Data listing —

■ ■ ■ ■ ■ ■ ■

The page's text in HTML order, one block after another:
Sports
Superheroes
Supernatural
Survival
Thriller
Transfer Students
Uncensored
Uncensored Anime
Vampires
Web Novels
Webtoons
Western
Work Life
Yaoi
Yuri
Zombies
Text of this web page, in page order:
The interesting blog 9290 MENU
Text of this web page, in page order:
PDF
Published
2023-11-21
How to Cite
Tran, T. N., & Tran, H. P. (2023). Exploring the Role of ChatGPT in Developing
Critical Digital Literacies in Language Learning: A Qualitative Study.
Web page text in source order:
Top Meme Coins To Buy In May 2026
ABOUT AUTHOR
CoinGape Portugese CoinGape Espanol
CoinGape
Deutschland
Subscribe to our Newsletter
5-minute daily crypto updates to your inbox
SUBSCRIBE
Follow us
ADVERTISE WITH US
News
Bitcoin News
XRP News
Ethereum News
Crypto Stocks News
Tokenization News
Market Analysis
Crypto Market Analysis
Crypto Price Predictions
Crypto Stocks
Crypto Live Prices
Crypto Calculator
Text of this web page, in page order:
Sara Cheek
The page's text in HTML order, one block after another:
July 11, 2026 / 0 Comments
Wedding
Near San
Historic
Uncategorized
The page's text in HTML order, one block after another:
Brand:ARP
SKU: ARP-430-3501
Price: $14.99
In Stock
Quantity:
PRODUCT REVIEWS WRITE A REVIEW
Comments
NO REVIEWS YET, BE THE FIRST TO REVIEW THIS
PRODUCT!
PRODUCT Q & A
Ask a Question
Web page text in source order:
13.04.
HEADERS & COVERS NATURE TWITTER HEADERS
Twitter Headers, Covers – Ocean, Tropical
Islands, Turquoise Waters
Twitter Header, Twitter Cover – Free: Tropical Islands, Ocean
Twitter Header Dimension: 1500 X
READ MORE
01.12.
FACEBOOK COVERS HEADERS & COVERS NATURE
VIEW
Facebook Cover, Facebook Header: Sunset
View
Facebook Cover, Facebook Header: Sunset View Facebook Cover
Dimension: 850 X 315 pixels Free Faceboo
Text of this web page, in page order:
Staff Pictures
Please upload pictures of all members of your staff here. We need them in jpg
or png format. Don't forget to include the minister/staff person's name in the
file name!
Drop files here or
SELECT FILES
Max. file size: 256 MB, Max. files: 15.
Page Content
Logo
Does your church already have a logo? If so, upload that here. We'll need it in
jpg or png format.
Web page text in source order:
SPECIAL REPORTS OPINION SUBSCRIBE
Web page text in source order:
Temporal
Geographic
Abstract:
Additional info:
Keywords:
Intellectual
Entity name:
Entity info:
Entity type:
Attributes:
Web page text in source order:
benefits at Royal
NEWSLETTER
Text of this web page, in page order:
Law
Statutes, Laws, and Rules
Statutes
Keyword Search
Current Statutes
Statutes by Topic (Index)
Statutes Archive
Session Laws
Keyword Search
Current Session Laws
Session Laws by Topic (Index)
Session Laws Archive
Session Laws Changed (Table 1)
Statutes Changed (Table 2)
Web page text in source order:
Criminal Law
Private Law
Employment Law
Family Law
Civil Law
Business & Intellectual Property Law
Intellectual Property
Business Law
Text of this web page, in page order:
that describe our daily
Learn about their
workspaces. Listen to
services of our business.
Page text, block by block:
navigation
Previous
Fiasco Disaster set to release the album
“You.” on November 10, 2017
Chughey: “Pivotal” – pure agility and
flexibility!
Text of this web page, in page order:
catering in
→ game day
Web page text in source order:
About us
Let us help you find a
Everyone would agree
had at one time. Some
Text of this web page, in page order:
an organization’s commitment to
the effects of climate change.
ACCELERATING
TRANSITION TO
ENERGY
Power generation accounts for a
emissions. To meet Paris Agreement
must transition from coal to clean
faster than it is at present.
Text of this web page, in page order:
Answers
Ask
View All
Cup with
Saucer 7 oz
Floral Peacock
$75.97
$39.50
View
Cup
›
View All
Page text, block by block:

■ ■ ■ ■ ■ ■ ■

Task requirements — Transcribe every record above word for word.

Your solution —
The page's text in HTML order, one block after another:
Sports
Superheroes
Supernatural
Survival
Thriller
Transfer Students
Uncensored
Uncensored Anime
Vampires
Web Novels
Webtoons
Western
Work Life
Yaoi
Yuri
Zombies
Text of this web page, in page order:
The interesting blog 9290 MENU
Text of this web page, in page order:
PDF
Published
2023-11-21
How to Cite
Tran, T. N., & Tran, H. P. (2023). Exploring the Role of ChatGPT in Developing
Critical Digital Literacies in Language Learning: A Qualitative Study.
Web page text in source order:
Top Meme Coins To Buy In May 2026
ABOUT AUTHOR
CoinGape Portugese CoinGape Espanol
CoinGape
Deutschland
Subscribe to our Newsletter
5-minute daily crypto updates to your inbox
SUBSCRIBE
Follow us
ADVERTISE WITH US
News
Bitcoin News
XRP News
Ethereum News
Crypto Stocks News
Tokenization News
Market Analysis
Crypto Market Analysis
Crypto Price Predictions
Crypto Stocks
Crypto Live Prices
Crypto Calculator
Text of this web page, in page order:
Sara Cheek
The page's text in HTML order, one block after another:
July 11, 2026 / 0 Comments
Wedding
Near San
Historic
Uncategorized
The page's text in HTML order, one block after another:
Brand:ARP
SKU: ARP-430-3501
Price: $14.99
In Stock
Quantity:
PRODUCT REVIEWS WRITE A REVIEW
Comments
NO REVIEWS YET, BE THE FIRST TO REVIEW THIS
PRODUCT!
PRODUCT Q & A
Ask a Question
Web page text in source order:
13.04.
HEADERS & COVERS NATURE TWITTER HEADERS
Twitter Headers, Covers – Ocean, Tropical
Islands, Turquoise Waters
Twitter Header, Twitter Cover – Free: Tropical Islands, Ocean
Twitter Header Dimension: 1500 X
READ MORE
01.12.
FACEBOOK COVERS HEADERS & COVERS NATURE
VIEW
Facebook Cover, Facebook Header: Sunset
View
Facebook Cover, Facebook Header: Sunset View Facebook Cover
Dimension: 850 X 315 pixels Free Faceboo
Text of this web page, in page order:
Staff Pictures
Please upload pictures of all members of your staff here. We need them in jpg
or png format. Don't forget to include the minister/staff person's name in the
file name!
Drop files here or
SELECT FILES
Max. file size: 256 MB, Max. files: 15.
Page Content
Logo
Does your church already have a logo? If so, upload that here. We'll need it in
jpg or png format.
Web page text in source order:
SPECIAL REPORTS OPINION SUBSCRIBE
Web page text in source order:
Temporal
Geographic
Abstract:
Additional info:
Keywords:
Intellectual
Entity name:
Entity info:
Entity type:
Attributes:
Web page text in source order:
benefits at Royal
NEWSLETTER
Text of this web page, in page order:
Law
Statutes, Laws, and Rules
Statutes
Keyword Search
Current Statutes
Statutes by Topic (Index)
Statutes Archive
Session Laws
Keyword Search
Current Session Laws
Session Laws by Topic (Index)
Session Laws Archive
Session Laws Changed (Table 1)
Statutes Changed (Table 2)
Web page text in source order:
Criminal Law
Private Law
Employment Law
Family Law
Civil Law
Business & Intellectual Property Law
Intellectual Property
Business Law
Text of this web page, in page order:
that describe our daily
Learn about their
workspaces. Listen to
services of our business.
Page text, block by block:
navigation
Previous
Fiasco Disaster set to release the album
“You.” on November 10, 2017
Chughey: “Pivotal” – pure agility and
flexibility!
Text of this web page, in page order:
catering in
→ game day
Web page text in source order:
About us
Let us help you find a
Everyone would agree
had at one time. Some
Text of this web page, in page order:
an organization’s commitment to
the effects of climate change.
ACCELERATING
TRANSITION TO
ENERGY
Power generation accounts for a
emissions. To meet Paris Agreement
must transition from coal to clean
faster than it is at present.
Text of this web page, in page order:
Answers
Ask
View All
Cup with
Saucer 7 oz
Floral Peacock
$75.97
$39.50
View
Cup
›
View All
Page text, block by block:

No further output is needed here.